The modern era of aluminum electrolytic capacitors

The first article in this series [1] covered the early history of electrolytic capacitors, from their invention around 1880 to the invention of the modern Al electrolytic capacitor structure in 1925. To summarize the early history, "valve metals" were recognized in the 1880s for their ability to conduct in one direction but impede current flow in the opposite direction as a result of oxide growth when submersed in an appropriate electrolyte. Early attempts to use the oxide as a dielectric so formed were frustrated by acidic electrolytes, which damaged the oxide layer and resulted in short capacitor life. Charles Pollak, a manufacturer of rechargeable batteries, realized the importance of the electrolyte and found that a neutral or basic electrolyte provides much greater stability of the oxide layer. In his 1896 German patent application for an electrolytic capacitor, Pollak described his invention as a "liquid condenser with aluminum electrodes, which are covered with a uniformly insulating layer generated by forming with a weak current, characterized by using an alkaline or neutral electrolyte.
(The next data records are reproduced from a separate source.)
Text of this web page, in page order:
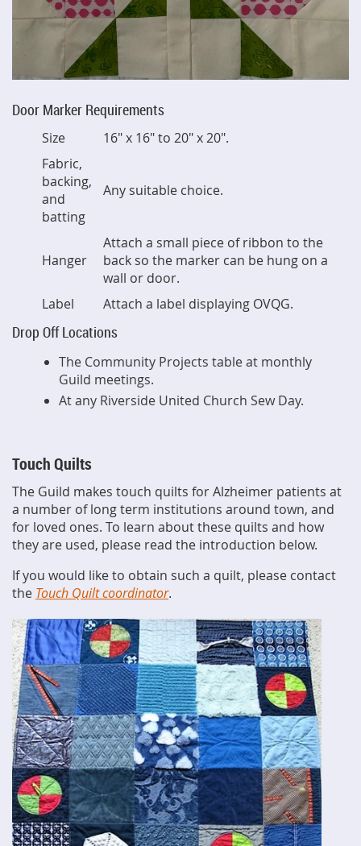
Door Marker Requirements
Size
16" x 16" to 20" x 20".
Fabric,
backing,
and
batting
Any suitable choice.
Hanger
Attach a small piece of ribbon to the
back so the marker can be hung on a
wall or door.
Label
Attach a label displaying OVQG.
Drop Off Locations
The Community Projects table at monthly
Guild meetings.
At any Riverside United Church Sew Day.
Touch Quilts
The Guild makes touch quilts for Alzheimer patients at
a number of long term institutions around town, and
for loved ones. To learn about these quilts and how
they are used, please read the introduction below.
If you would like to obtain such a quilt, please contact
the Touch Quilt coordinator.
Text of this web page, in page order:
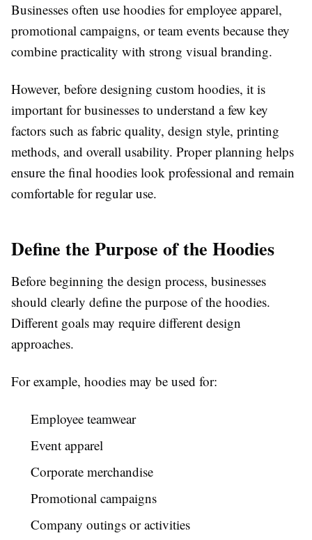
Businesses often use hoodies for employee apparel,
promotional campaigns, or team events because they
combine practicality with strong visual branding.
However, before designing custom hoodies, it is
important for businesses to understand a few key
factors such as fabric quality, design style, printing
methods, and overall usability. Proper planning helps
ensure the final hoodies look professional and remain
comfortable for regular use.
Define the Purpose of the Hoodies
Before beginning the design process, businesses
should clearly define the purpose of the hoodies.
Different goals may require different design
approaches.
For example, hoodies may be used for:
Employee teamwear
Event apparel
Corporate merchandise
Promotional campaigns
Company outings or activities
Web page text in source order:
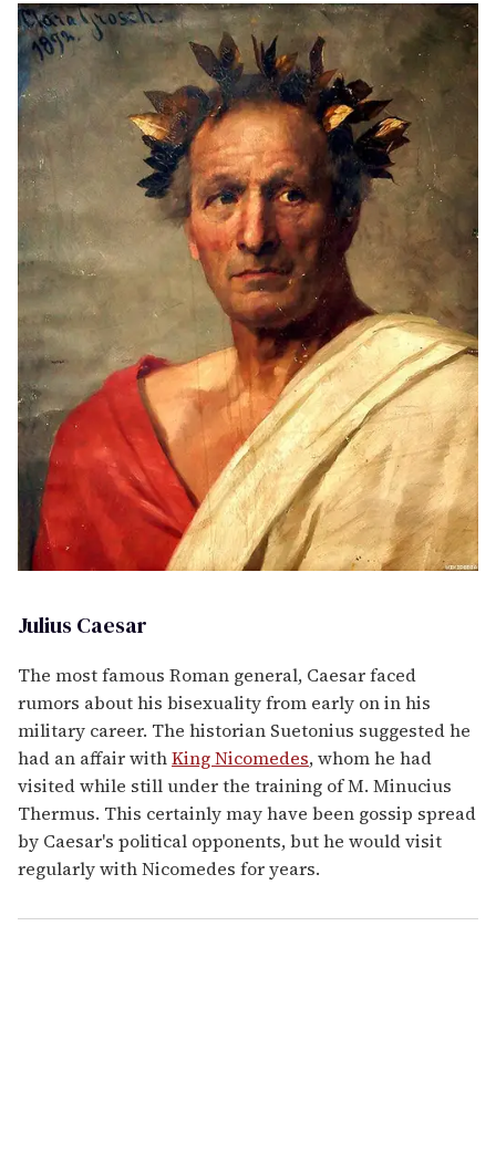
Julius Caesar
The most famous Roman general, Caesar faced
rumors about his bisexuality from early on in his
military career. The historian Suetonius suggested he
had an affair withKing Nicomedes, whom he had
visited while still under the training of M. Minucius
Thermus. This certainly may have been gossip spread
by Caesar's political opponents, but he would visit
regularly with Nicomedes for years.
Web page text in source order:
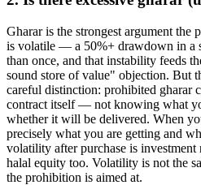
Gharar is the strongest argument the
is volatile — a 50%+ drawdown in a
than once, and that instability feeds
sound store of value" objection. But
careful distinction: prohibited gharar
contract itself — not knowing what
whether it will be delivered. When
precisely what you are getting and
volatility after purchase is
halal equity too. Volatility is not the
the prohibition is aimed at.
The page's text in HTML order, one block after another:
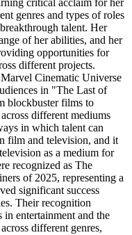
critical acclaim for her
genres and types of roles
talent. Her
of her abilities, and her
opportunities for
different projects.
Cinematic Universe
in "The Last of
blockbuster films to
different mediums
in which talent can
film and television, and it
as a medium for
recognized as The
of 2025, representing a
significant success
Their recognition
in entertainment and the
different genres,
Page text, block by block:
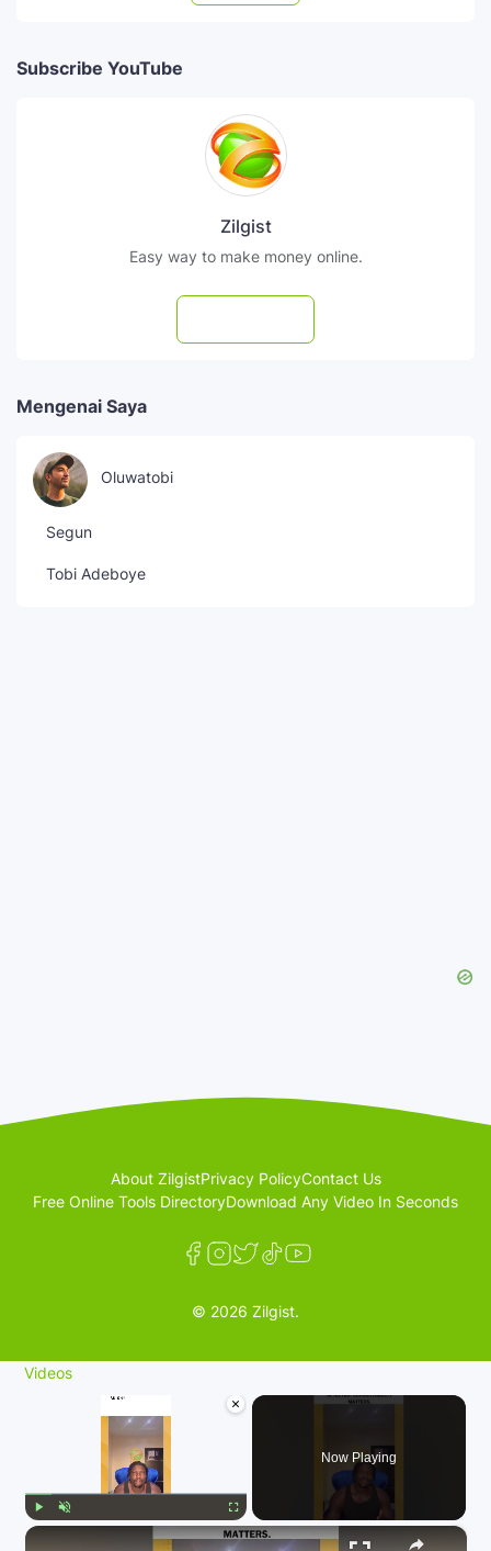
Subscribe YouTube
Zilgist
Easy way to make money online.
Mengenai Saya
Oluwatobi
Segun
Tobi Adeboye
About ZilgistPrivacy PolicyContact Us
Free Online Tools DirectoryDownload Any Video In Seconds
© 2026 Zilgist.
Videos
×
Fullscreen
Now Playing
×
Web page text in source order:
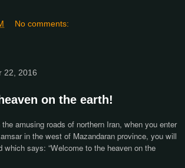
No comments:
22, 2016
on the earth!
amusing roads of northern Iran, when you enter
in the west of Mazandaran province, you will
which says: “Welcome to the heaven on the
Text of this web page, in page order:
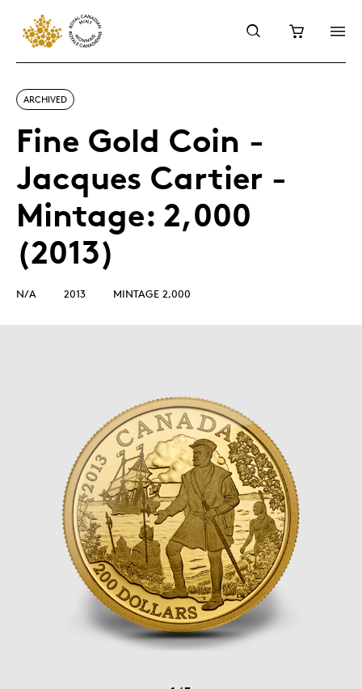
ARCHIVED
Fine Gold Coin -
Jacques Cartier -
Mintage: 2,000
(2013)
N/A 2013 MINTAGE 2,000
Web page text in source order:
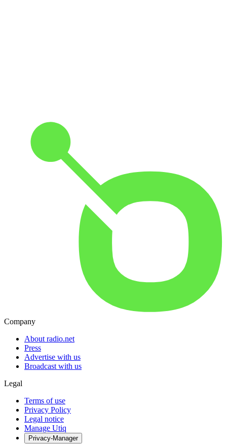
Company
About radio.net
Press
Advertise with us
Broadcast with us
Legal
Terms of use
Privacy Policy
Legal notice
Manage Utiq
Privacy-Manager
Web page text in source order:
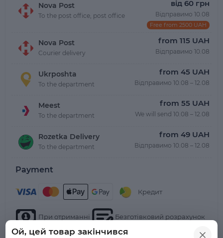
Nova Post
To the post office, post office
від 60 грн
Відправимо 10.08
Free from 2500 UAH
Nova Post
Courier delivery
from 115 UAH
Відправимо 10.08
Ukrposhta
To the department
from 45 UAH
Відправимо 10.08 – 12.08
Meest
To the department
from 55 UAH
We will send 10.08 – 12.08
Rozetka Delivery
To the department
from 49 UAH
Відправимо 10.08 – 12.08
Payment
Кредит
При отриманні Безготівковий розрахунок
Ой, цей товар закінчився
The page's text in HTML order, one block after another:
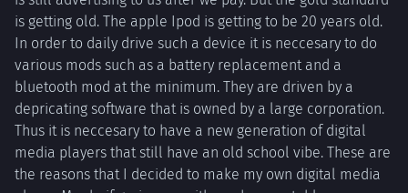
“In
addition,
mp3s are
more
economical
than ever
with sites
like
bandcamp
is getting old. The apple Ipod is getting to be 20 years old.
In order to daily drive such a device it is neccesary to do
various mods such as a battery replacement and a
bluetooth mod at the minimum. They are driven by a
depricating software that is owned by a large corporation.
Thus it is neccesary to have a new generation of digital
media players that still have an old school vibe. These are
the reasons that I decided to make my own digital media
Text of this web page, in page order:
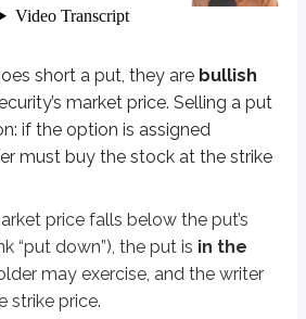
short a put, they are bullish
market price. Selling a put
if the option is assigned
must buy the stock at the strike
price falls below the put’s
“put down”), the put is in the
may exercise, and the writer
strike price.
to understand short puts better:
$6
to buy ABC stock at $75 per share if
market price stays at or above $75
should be expected on the exam.
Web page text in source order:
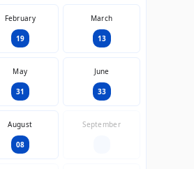
February
19
March
13
May
31
June
33
August
08
September
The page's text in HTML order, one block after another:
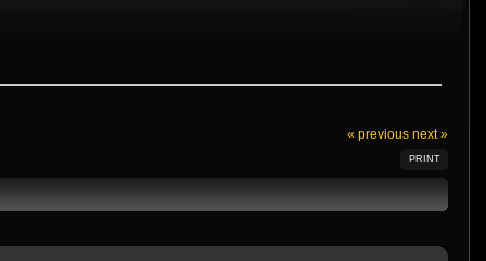
« previous next »
PRINT
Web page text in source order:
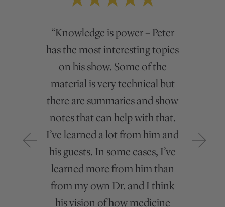
“Knowledge is power – Peter
has the most interesting topics
on his show. Some of the
material is very technical but
there are summaries and show
notes that can help with that.
I’ve learned a lot from him and
his guests. In some cases, I’ve
learned more from him than
from my own Dr. and I think
his vision of how medicine
“Peter is genuine and curious
about his domain of expertise.
While there are many out there
who seem to fake it, Peter really
lives it and that’s refreshing”
VIA APPLE PODCASTS
Recent Newsletter Articles
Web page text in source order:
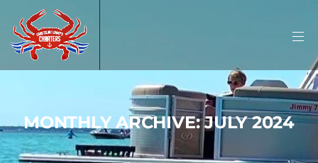
MONTHLY ARCHIVE: JULY 2024
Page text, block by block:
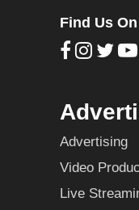
Find Us
Advertising
Video
Live
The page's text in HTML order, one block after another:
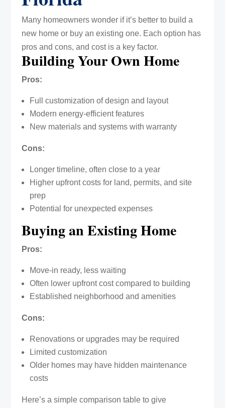
Many homeowners wonder if it’s better to build a
new home or buy an existing one. Each option has
pros and cons, and cost is a key factor.
Building Your Own Home
Pros:
Full customization of design and layout
Modern energy-efficient features
New materials and systems with warranty
Cons:
Longer timeline, often close to a year
Higher upfront costs for land, permits, and site
prep
Potential for unexpected expenses
Buying an Existing Home
Pros:
Move-in ready, less waiting
Often lower upfront cost compared to building
Established neighborhood and amenities
Cons:
Renovations or upgrades may be required
Limited customization
Older homes may have hidden maintenance
costs
Here’s a simple comparison table to give
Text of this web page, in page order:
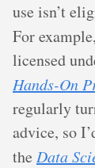
use isn’t
For
licensed
Hands-On
regularly
advice, so
the Data
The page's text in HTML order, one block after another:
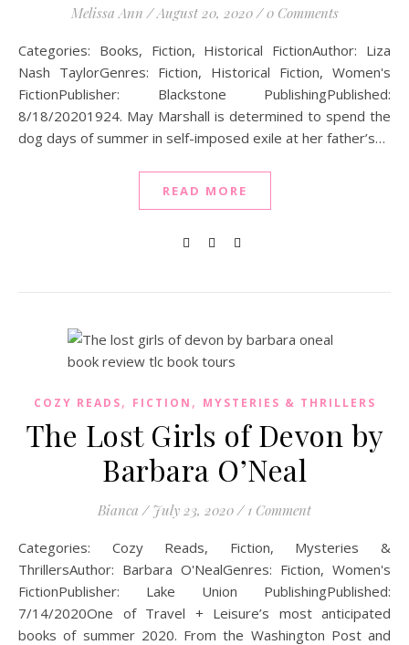
Melissa Ann / August 20, 2020 / 0 Comments
Categories: Books, Fiction, Historical FictionAuthor: Liza
Nash TaylorGenres: Fiction, Historical Fiction, Women's
FictionPublisher: Blackstone PublishingPublished:
8/18/20201924. May Marshall is determined to spend the
dog days of summer in self-imposed exile at her father’s…
READ MORE
COZY READS, FICTION , MYSTERIES & THRILLERS
The Lost Girls of Devon by
Barbara O’Neal
Bianca / July 23, 2020 / 1 Comment
Categories: Cozy Reads, Fiction, Mysteries &
ThrillersAuthor: Barbara O'NealGenres: Fiction, Women's
FictionPublisher: Lake Union PublishingPublished:
7/14/2020One of Travel + Leisure’s most anticipated
books of summer 2020. From the Washington Post and
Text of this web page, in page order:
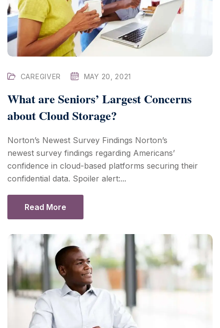
CAREGIVER MAY 20, 2021
What are Seniors’ Largest Concerns
about Cloud Storage?
Norton’s Newest Survey Findings Norton’s
newest survey findings regarding Americans’
confidence in cloud-based platforms securing their
confidential data. Spoiler alert:...
Read More
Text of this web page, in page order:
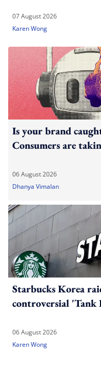
07 August 2026
Karen Wong
Is your brand
Consumers are
06 August 2026
Dhanya Vimalan
Starbucks Korea
controversial 'Tank
06 August 2026
Karen Wong
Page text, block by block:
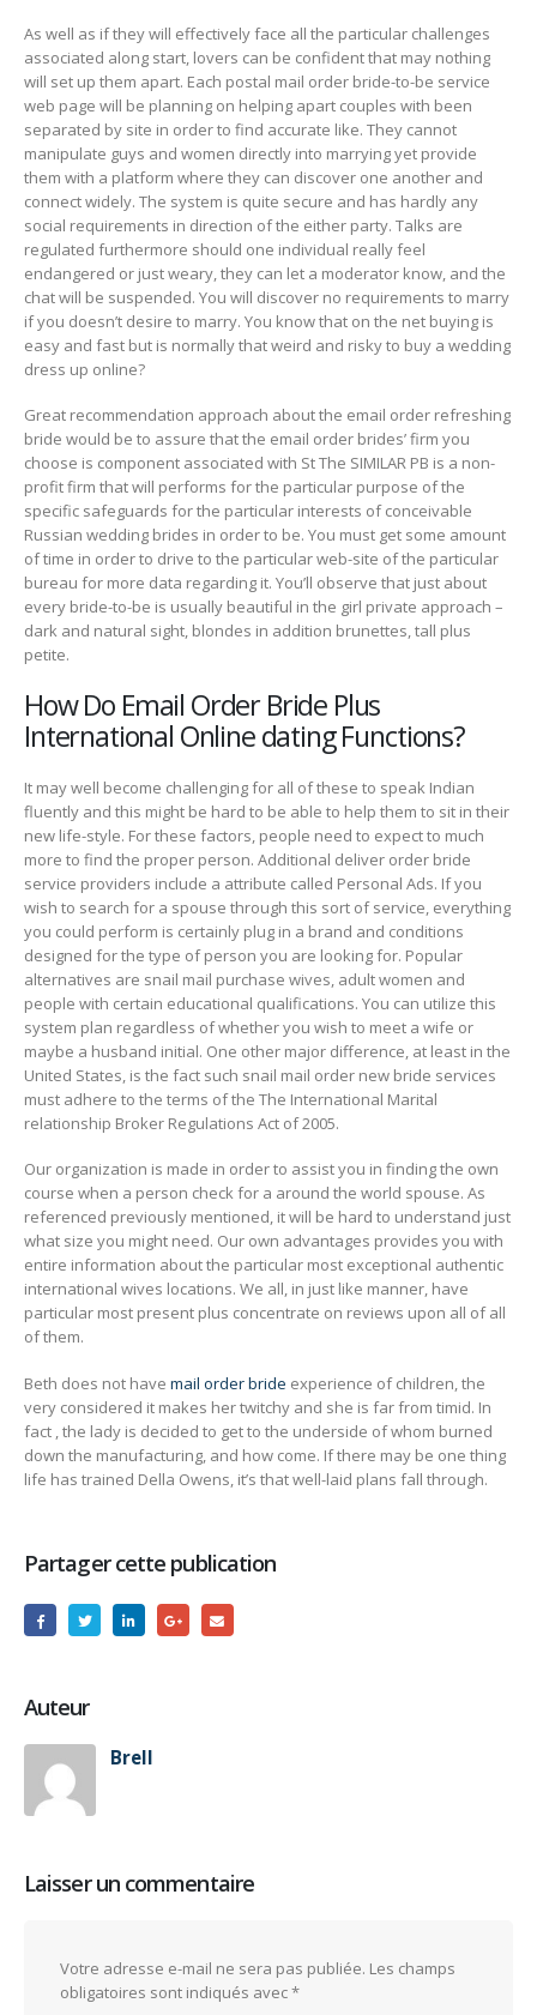
As well as if they will effectively face all the particular challenges
associated along start, lovers can be confident that may nothing
will set up them apart. Each postal mail order bride-to-be service
web page will be planning on helping apart couples with been
separated by site in order to find accurate like. They cannot
manipulate guys and women directly into marrying yet provide
them with a platform where they can discover one another and
connect widely. The system is quite secure and has hardly any
social requirements in direction of the either party. Talks are
regulated furthermore should one individual really feel
endangered or just weary, they can let a moderator know, and the
chat will be suspended. You will discover no requirements to marry
if you doesn’t desire to marry. You know that on the net buying is
easy and fast but is normally that weird and risky to buy a wedding
dress up online?
Great recommendation approach about the email order refreshing
bride would be to assure that the email order brides’ firm you
choose is component associated with St The SIMILAR PB is a non-
profit firm that will performs for the particular purpose of the
specific safeguards for the particular interests of conceivable
Russian wedding brides in order to be. You must get some amount
of time in order to drive to the particular web-site of the particular
bureau for more data regarding it. You’ll observe that just about
every bride-to-be is usually beautiful in the girl private approach –
dark and natural sight, blondes in addition brunettes, tall plus
petite.
How Do Email Order Bride Plus
International Online dating Functions?
It may well become challenging for all of these to speak Indian
fluently and this might be hard to be able to help them to sit in their
new life-style. For these factors, people need to expect to much
more to find the proper person. Additional deliver order bride
service providers include a attribute called Personal Ads. If you
wish to search for a spouse through this sort of service, everything
you could perform is certainly plug in a brand and conditions
designed for the type of person you are looking for. Popular
alternatives are snail mail purchase wives, adult women and
people with certain educational qualifications. You can utilize this
system plan regardless of whether you wish to meet a wife or
maybe a husband initial. One other major difference, at least in the
United States, is the fact such snail mail order new bride services
must adhere to the terms of the The International Marital
relationship Broker Regulations Act of 2005.
Our organization is made in order to assist you in finding the own
course when a person check for a around the world spouse. As
referenced previously mentioned, it will be hard to understand just
what size you might need. Our own advantages provides you with
entire information about the particular most exceptional authentic
international wives locations. We all, in just like manner, have
particular most present plus concentrate on reviews upon all of all
of them.
Beth does not have mail order bride experience of children, the
very considered it makes her twitchy and she is far from timid. In
fact , the lady is decided to get to the underside of whom burned
down the manufacturing, and how come. If there may be one thing
life has trained Della Owens, it’s that well-laid plans fall through.
Partager cette publication
Auteur
Brell
Laisser un commentaire
Votre adresse e-mail ne sera pas publiée. Les champs
obligatoires sont indiqués avec*
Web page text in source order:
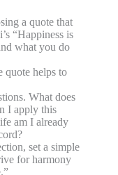
a quote that
“Happiness is
what you do
quote helps to
What does
I apply this
am I already
set a simple
for harmony
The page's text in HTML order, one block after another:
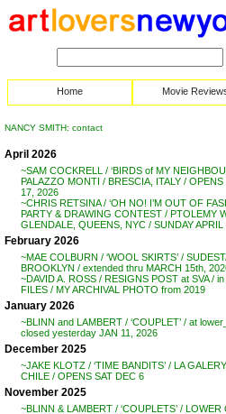
Home Movie
NANCY SMITH: contact
April 2026
~SAM COCKRELL / ‘BIRDS of MY
PALAZZO MONTI / BRESCIA, ITALY / OPENS
17, 2026
~CHRIS RETSINA / ‘OH NO! I’M OUT OF
PARTY & DRAWING CONTEST / PTOLEMY
GLENDALE, QUEENS, NYC / SUNDAY APRIL
February 2026
~MAE COLBURN / ‘WOOL SKIRTS’ /
BROOKLYN / extended thru MARCH 15th,
~DAVID A. ROSS / RESIGNS POST at SVA /
FILES / MY ARCHIVAL PHOTO from 2019
January 2026
~BLINN and LAMBERT / ‘COUPLET’ / at
closed yesterday JAN 11, 2026
December 2025
~JAKE KLOTZ / ‘TIME BANDITS’ / LA
CHILE / OPENS SAT DEC 6
November 2025
~BLINN & LAMBERT / ‘COUPLETS’ / LOWER
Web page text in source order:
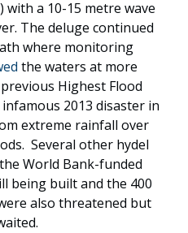
with a 10-15 metre wave
The deluge continued
where monitoring
the waters at more
Highest Flood
2013 disaster in
extreme rainfall over
Several other hydel
World Bank-funded
being built and the 400
also threatened but
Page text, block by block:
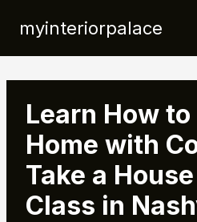
myinteriorpalace
Learn How to
Home with
Take a
Class in
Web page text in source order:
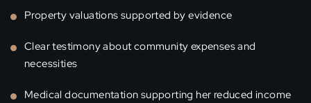
Property valuations supported by evidence
Clear testimony about community expenses and
necessities
Medical documentation supporting her reduced income
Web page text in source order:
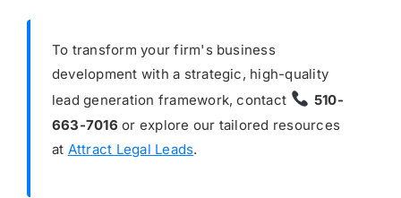
To transform your firm's business
development with a strategic, high-quality
lead generation framework, contact
510-
663-7016 or explore our tailored resources
at Attract Legal Leads.
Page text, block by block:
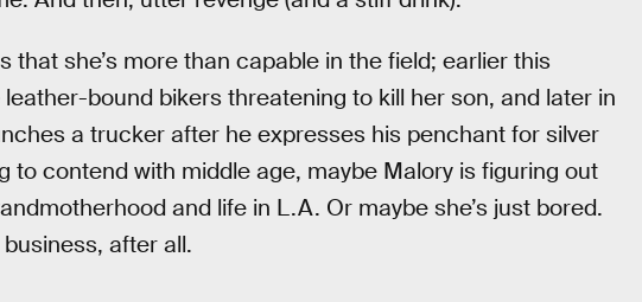
that she’s more than capable in the field; earlier this
bound bikers threatening to kill her son, and later in
a trucker after he expresses his penchant for silver
to contend with middle age, maybe Malory is figuring out
and life in L.A. Or maybe she’s just bored.
after all.
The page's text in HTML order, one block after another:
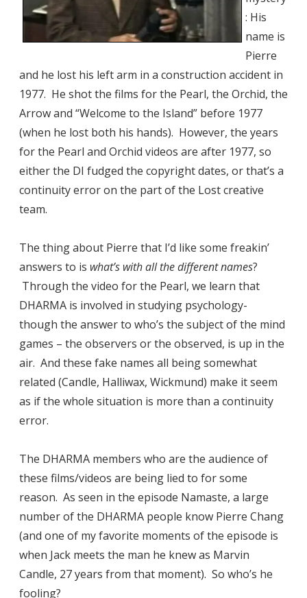
: His
name is
Pierre
and he lost his left arm in a construction accident in
1977. He shot the films for the Pearl, the Orchid, the
Arrow and “Welcome to the Island” before 1977
(when he lost both his hands). However, the years
for the Pearl and Orchid videos are after 1977, so
either the DI fudged the copyright dates, or that’s a
continuity error on the part of the Lost creative
team.
The thing about Pierre that I’d like some freakin’
answers to is what’s with all the different names?
Through the video for the Pearl, we learn that
DHARMA is involved in studying psychology-
though the answer to who’s the subject of the mind
games – the observers or the observed, is up in the
air. And these fake names all being somewhat
related (Candle, Halliwax, Wickmund) make it seem
as if the whole situation is more than a continuity
error.
The DHARMA members who are the audience of
these films/videos are being lied to for some
reason. As seen in the episode Namaste, a large
number of the DHARMA people know Pierre Chang
(and one of my favorite moments of the episode is
when Jack meets the man he knew as Marvin
Candle, 27 years from that moment). So who’s he
fooling?

Since the insulating layer is very thin, the condenser has a very high capacitance and could be used as a polarized capacitor in a DC circuit." Early electrolytic capacitors consisted of an Al electrode in a "bath" of electrolyte. The resistance of the electrolyte resulted in a relatively high equivalent series resistance (ESR), and the capacitors were both bulky and heavy, although not relative to the alternatives at the time. Mains-operated radio receivers, introduced around 1927, created a large consumer market for capacitors, which were required to produce ripple-free DC voltages. Wax paper capacitors, limited to 1 or 2 μF, had to be combined with bulky chokes (inductors) to produce efficient power frequency filters. Electrolytic capacitors provided much greater capacitance so that the chokes were not necessary, but early electrolytic capacitors used in radio receivers still consisted of an oxidized anode in a bath of electrolyte.